İçeriden büyük hanımın bağırtı sesi geliyordu,Zeynep o kız buradan gidicek !Hemde hemen !! Diye bağırmıştı. Zeynep ise onu sakinleştirmek istiyordu Büyük hanım yapmayın böyle lütfen , sadece bu yaz çalışsa olmaz mı ? Diye sorduğunda büyük hanım daha da köpürmüştü.
Peki o zaman sen göndermezsen ben göndermesini iyi bilirim. Dedi ben çok korkuyordum acaba bana bişeki yapıcaktı.Tam bunları düşünürken büyük hanım mutfağa girdi ve kolumdan tuttuğu gibi beni sirkelemeye başladı gidiceksin burdan duydun mu burda asla çalışamazsın anladın mı beni !! Derken kadının gözlerinden ateş püskürüyodu. Ben ne yapmıştım bu kadına tam Zeynep durdurucakken kadını beni kolumdan sürüklemeye başladı.
Zeynepte bir yandan bağırıyodu büyük hanım yapmayın lütfen büyük hanım yalvarırım.. diye yalvarıyordu. Benim ise gözlerimden yaşlar süzülüyordu. Sonra dış kapıyı açmasıyla beni kolumdan bırakıp ileri doğru itti ve ben direkt yere düştüm. Yere düşmemle dizim kanamıştı canım yanıyordu. Ama dizimin acısı değildi bu kalbimin acısıydı...

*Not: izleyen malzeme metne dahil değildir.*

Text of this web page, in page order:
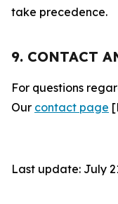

Ben öylece kalmıştım. Ne yapmıştım bu kadına anlamiyorum ? Zeynep gir içeri ve bu kızıda içeri almıyorsun yoksa sende kovulursun ! Zeynep tam bişe söylicekken ben hadi Zeynep gir içeri daha fazla ortalık benim yüzümden karışmasın bunları derken Zeynebe dolu dolu bakıp kafamı masumca öne eğdim içeri girmesi için. Oda mecbur şekilde içeri girdi.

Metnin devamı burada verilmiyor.